Document feature and controlling knobs.

Modified:
    jackrabbit/oak/trunk/oak-doc/src/site/markdown/query/lucene.md

Modified: jackrabbit/oak/trunk/oak-doc/src/site/markdown/query/lucene.md
URL: 
http://svn.apache.org/viewvc/jackrabbit/oak/trunk/oak-doc/src/site/markdown/query/lucene.md?rev=1803177&r1=1803176&r2=1803177&view=diff
==============================================================================
--- jackrabbit/oak/trunk/oak-doc/src/site/markdown/query/lucene.md (original)

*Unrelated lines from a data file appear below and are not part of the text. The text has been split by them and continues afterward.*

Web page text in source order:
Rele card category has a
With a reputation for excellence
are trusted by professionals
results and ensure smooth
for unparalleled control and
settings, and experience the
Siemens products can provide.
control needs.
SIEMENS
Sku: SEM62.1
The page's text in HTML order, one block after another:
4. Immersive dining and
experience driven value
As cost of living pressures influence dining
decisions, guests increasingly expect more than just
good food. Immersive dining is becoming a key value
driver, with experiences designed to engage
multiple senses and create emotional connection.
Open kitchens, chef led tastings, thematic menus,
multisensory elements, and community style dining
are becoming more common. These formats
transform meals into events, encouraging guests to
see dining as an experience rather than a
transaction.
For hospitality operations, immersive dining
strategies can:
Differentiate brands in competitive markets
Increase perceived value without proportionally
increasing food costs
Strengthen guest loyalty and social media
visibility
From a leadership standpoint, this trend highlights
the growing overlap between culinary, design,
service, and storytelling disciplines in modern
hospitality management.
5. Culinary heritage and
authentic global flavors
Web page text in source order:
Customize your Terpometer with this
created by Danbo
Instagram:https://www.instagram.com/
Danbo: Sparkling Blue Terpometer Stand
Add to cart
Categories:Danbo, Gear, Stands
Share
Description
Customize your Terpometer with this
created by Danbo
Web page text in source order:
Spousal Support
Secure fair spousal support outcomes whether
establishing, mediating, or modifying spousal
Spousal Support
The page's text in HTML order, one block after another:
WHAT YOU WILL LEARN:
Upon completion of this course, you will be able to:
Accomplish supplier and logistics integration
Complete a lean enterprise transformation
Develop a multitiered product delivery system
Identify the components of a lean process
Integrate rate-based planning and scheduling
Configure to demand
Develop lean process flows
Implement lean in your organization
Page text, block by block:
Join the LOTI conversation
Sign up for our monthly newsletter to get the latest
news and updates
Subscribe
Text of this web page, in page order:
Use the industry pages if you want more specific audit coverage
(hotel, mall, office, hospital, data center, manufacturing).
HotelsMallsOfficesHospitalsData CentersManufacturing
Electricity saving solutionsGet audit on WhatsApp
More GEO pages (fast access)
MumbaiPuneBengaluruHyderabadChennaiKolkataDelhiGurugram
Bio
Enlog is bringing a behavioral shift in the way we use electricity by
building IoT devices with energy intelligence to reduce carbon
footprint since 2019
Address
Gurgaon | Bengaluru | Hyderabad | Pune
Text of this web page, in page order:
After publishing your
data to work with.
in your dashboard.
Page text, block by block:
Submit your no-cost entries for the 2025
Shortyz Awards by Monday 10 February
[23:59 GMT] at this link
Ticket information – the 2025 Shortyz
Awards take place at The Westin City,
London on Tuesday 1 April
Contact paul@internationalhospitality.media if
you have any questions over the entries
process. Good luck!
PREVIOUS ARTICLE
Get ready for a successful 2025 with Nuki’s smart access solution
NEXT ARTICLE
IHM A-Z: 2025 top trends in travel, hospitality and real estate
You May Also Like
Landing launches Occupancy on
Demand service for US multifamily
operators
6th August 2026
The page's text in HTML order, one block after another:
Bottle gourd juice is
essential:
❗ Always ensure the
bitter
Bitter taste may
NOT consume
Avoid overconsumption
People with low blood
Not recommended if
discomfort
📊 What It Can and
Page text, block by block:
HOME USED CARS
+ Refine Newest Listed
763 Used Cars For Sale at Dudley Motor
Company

+++ jackrabbit/oak/trunk/oak-doc/src/site/markdown/query/lucene.md Thu Jul 27 
12:48:23 2017
@@ -42,6 +42,7 @@
 * [CopyOnRead](#copy-on-read)
 * [CopyOnWrite](#copy-on-write)
 * [Lucene Index MBeans](#mbeans)
+* [Active Index Files Collection](#active-blob-collection)
 * [Analyzing created Lucene Index](#luke)
 * [Pre-Extracting Text from Binaries](#text-extraction)
 * [Advanced search features](#advanced-search-features)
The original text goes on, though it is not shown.